Managing Nuisance unwelcome squirrels.

David Bennett David Bennett

Excellent wildlife nuisance animal pest control knowledge case study article for managing squirrels who have taken up unwelcome residence in your home.  written by Deric Beroshok, owner of  Wildlife Control Services, LLC. Who is also now a customer.

Predator and Trapper Caller printed and published the article, kindly granted permission along with Deric to publish on our site. After reviewing their website, have subscribed to this publication.  

We thank Deric and Predator and Trapper Calling for awarding The British Rat Trap Company   opportunity to share, contributing knowledge is always encouraged and welcomed.

By Deric Beroshok.

The cold months of December and January are very busy for Wildlife Control

Operators as far as squirrels go. A lot of the calls I get are for squirrels for those two months. They can be pesky critters to remove to say the least.

You know you have squirrels if you hear noises at dark and then again atdaylight. The squirrels are active in the morning at daylight because they are getting ready to leave the attic. They are making noises and the homeowner hears it. The homeowner also hears noises at dusk because the squirrels are coming back in for the night. You also can tell if you have squirrels if you notice nuts in your attic. A lot of customers call around Christmas time because they went to their attic to get their Christmas tree and noticed all the nuts in their attic.

Obviously, you need to find the entry point or points. One of the easiest way to get rid of squirrels is to put a trap over the hole. This is called barricade or positive setting. This method is used on several animals as well. You mount a trap directly in front of the hole, so the squirrel has to go in the trap. Don’t leave any room for the squirrel to go around the trap.
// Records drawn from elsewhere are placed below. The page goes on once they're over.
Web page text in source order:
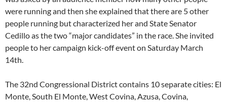
were running and then she explained that there are 5 other
people running but characterized her and State Senator
Cedillo as the two “major candidates” in the race. She invited
people to her campaign kick-off event on Saturday March
14th.
The 32nd Congressional District contains 10 separate cities: El
Monte, South El Monte, West Covina, Azusa, Covina,
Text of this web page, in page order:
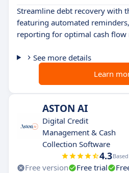
Streamline debt recovery with
featuring automated
reporting for optimal cash flow
See more details
Learn
ASTON AI
Digital Credit
Management & Cash
Collection Software
4.3
Free version Free trial
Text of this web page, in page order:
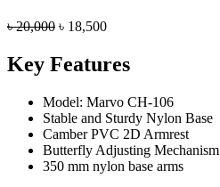
৳20,000 Original
was:
৳ 20,000.
৳ 18,500Current
৳ 18,500.
Key Features
Model: Marvo CH-106
Stable and Sturdy Nylon Base
Camber PVC 2D Armrest
Butterfly Adjusting Mechanism
350 mm nylon base arms
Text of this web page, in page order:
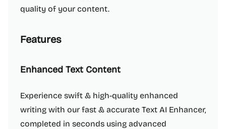
quality of your content.
Features
Enhanced Text Content
Experience swift & high-quality enhanced
writing with our fast & accurate Text AI Enhancer,
completed in seconds using advanced
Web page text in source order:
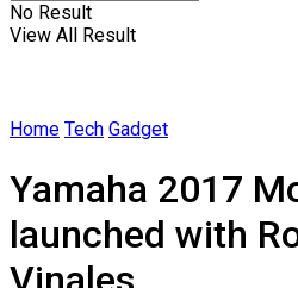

Squirrels don’t weigh a lot and it is fairly simple to mount a trap on the side of the customers house, barn, etc.  

Some prefer a trap and some prefer a one way door type of trap. The one way door trap is exactly what it is called. The squirrel leaves the attic by going through the trap and its one-way door. The squirrel can’t get back in because the door only operates in one direction.  Those traps have their uses in some cases, but I prefer the trap. I charge by the squirrel and I want the squirrel in my hand to show the paying customer. They feel like they are getting their money worth if they see the animal. Some prefer not to see it “in person” they just want me to take a picture of it. I then email the picture to them from my smart phone. Most of the time the customer is not at home, they are at work and email is a great tool. The problem with one-way door is you don’t know how many squirrels left the attic. So you are going to have to charge by the job and not by the animal. Another problem, you do not want to use a one-way door if the squirrel has babies in the attic. They will definitely chew another way in to get to their young. Some will chew to get back in even if they don’t have any young. That is why I prefer to trap them and remove them from the property all together. A problem with keeping them in a trap is sometimes they stress themselves to the extent of exhaustion and they expire in the trap. Now you have a dead squirrel in the trap hanging from the customers house for all the neighbors to see. That is a problem with kill traps that you might run into if you decide to use those types of traps. You will get a call from the customer complaining that there is a dead squirrel hanging from the side of their house and they don’t want their kids to see it.

As far as bait, peanut butter and a little bird seed works great. Those energy bars also work great. There are numerous food types that will catch squirrels. Obviously, I like the type that has a small amount of nuts in the bait. You just can’t beat any type of nuts when it comes to squirrels.

As mentioned before, the squirrels leave the attic for the day. If you place a trap in front of the hole during the day, chances are the squirrel is already gone. At dark, the squirrel can’t get back in. A lot of times the customer tells me that after I placed the trap, they have not heard anything. After several days of the customer not hearing anything, we remove the trap and fix the hole. I can’t charge them for the squirrel because I didn’t catch it but I did help the customer and that is my goal. They are pleased, and they will tell their friends and business keeps coming in. 

I personally don’t like setting traps in the attic because I need access to check the traps every 24 hours per state law. The homeowner is not at home, as earlier mentioned, for various reasons. It is very difficult to coordinate times for someone to be there to let you in to check traps. It is much easier to drive by the customers house and check traps from the outside. If you do catch something, you have to remove it and I don’t want to carry a live or dead squirrel through their house on my way to my truck.